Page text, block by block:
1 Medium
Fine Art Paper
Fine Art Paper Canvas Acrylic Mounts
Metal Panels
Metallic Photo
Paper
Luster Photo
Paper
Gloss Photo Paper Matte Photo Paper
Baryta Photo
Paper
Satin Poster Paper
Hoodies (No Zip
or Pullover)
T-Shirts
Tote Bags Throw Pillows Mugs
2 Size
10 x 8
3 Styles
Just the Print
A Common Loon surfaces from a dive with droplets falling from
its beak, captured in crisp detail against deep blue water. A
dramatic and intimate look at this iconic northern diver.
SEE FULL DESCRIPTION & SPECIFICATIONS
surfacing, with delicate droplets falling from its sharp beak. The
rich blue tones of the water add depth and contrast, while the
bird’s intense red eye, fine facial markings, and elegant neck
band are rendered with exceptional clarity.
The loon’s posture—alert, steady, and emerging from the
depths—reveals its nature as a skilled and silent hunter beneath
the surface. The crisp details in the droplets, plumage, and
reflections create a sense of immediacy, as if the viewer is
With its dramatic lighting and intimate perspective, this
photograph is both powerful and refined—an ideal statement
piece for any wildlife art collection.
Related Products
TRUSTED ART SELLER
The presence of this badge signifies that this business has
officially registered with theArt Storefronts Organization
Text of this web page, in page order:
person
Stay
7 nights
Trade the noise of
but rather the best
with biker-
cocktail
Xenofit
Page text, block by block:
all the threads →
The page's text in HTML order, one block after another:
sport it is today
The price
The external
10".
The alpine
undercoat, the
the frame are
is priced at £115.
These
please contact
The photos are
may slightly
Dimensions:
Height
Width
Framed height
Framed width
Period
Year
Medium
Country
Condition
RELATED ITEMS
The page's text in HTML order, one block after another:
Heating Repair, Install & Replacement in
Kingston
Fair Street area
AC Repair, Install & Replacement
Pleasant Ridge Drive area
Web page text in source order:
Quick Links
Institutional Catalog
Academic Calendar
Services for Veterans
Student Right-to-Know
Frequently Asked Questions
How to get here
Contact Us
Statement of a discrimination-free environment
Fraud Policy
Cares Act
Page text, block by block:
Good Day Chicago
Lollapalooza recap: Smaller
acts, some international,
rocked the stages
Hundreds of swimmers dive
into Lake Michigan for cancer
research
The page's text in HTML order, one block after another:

++++

Output every record without changing any wording.

Page text, block by block:
1 Medium
Fine Art Paper
Fine Art Paper Canvas Acrylic Mounts
Metal Panels
Metallic Photo
Paper
Luster Photo
Paper
Gloss Photo Paper Matte Photo Paper
Baryta Photo
Paper
Satin Poster Paper
Hoodies (No Zip
or Pullover)
T-Shirts
Tote Bags Throw Pillows Mugs
2 Size
10 x 8
3 Styles
Just the Print
A Common Loon surfaces from a dive with droplets falling from
its beak, captured in crisp detail against deep blue water. A
dramatic and intimate look at this iconic northern diver.
SEE FULL DESCRIPTION & SPECIFICATIONS
surfacing, with delicate droplets falling from its sharp beak. The
rich blue tones of the water add depth and contrast, while the
bird’s intense red eye, fine facial markings, and elegant neck
band are rendered with exceptional clarity.
The loon’s posture—alert, steady, and emerging from the
depths—reveals its nature as a skilled and silent hunter beneath
the surface. The crisp details in the droplets, plumage, and
reflections create a sense of immediacy, as if the viewer is
With its dramatic lighting and intimate perspective, this
photograph is both powerful and refined—an ideal statement
piece for any wildlife art collection.
Related Products
TRUSTED ART SELLER
The presence of this badge signifies that this business has
officially registered with theArt Storefronts Organization
Text of this web page, in page order:
person
Stay
7 nights
Trade the noise of
but rather the best
with biker-
cocktail
Xenofit
Page text, block by block:
all the threads →
The page's text in HTML order, one block after another:
sport it is today
The price
The external
10".
The alpine
undercoat, the
the frame are
is priced at £115.
These
please contact
The photos are
may slightly
Dimensions:
Height
Width
Framed height
Framed width
Period
Year
Medium
Country
Condition
RELATED ITEMS
The page's text in HTML order, one block after another:
Heating Repair, Install & Replacement in
Kingston
Fair Street area
AC Repair, Install & Replacement
Pleasant Ridge Drive area
Web page text in source order:
Quick Links
Institutional Catalog
Academic Calendar
Services for Veterans
Student Right-to-Know
Frequently Asked Questions
How to get here
Contact Us
Statement of a discrimination-free environment
Fraud Policy
Cares Act
Page text, block by block:
Good Day Chicago
Lollapalooza recap: Smaller
acts, some international,
rocked the stages
Hundreds of swimmers dive
into Lake Michigan for cancer
research
The page's text in HTML order, one block after another:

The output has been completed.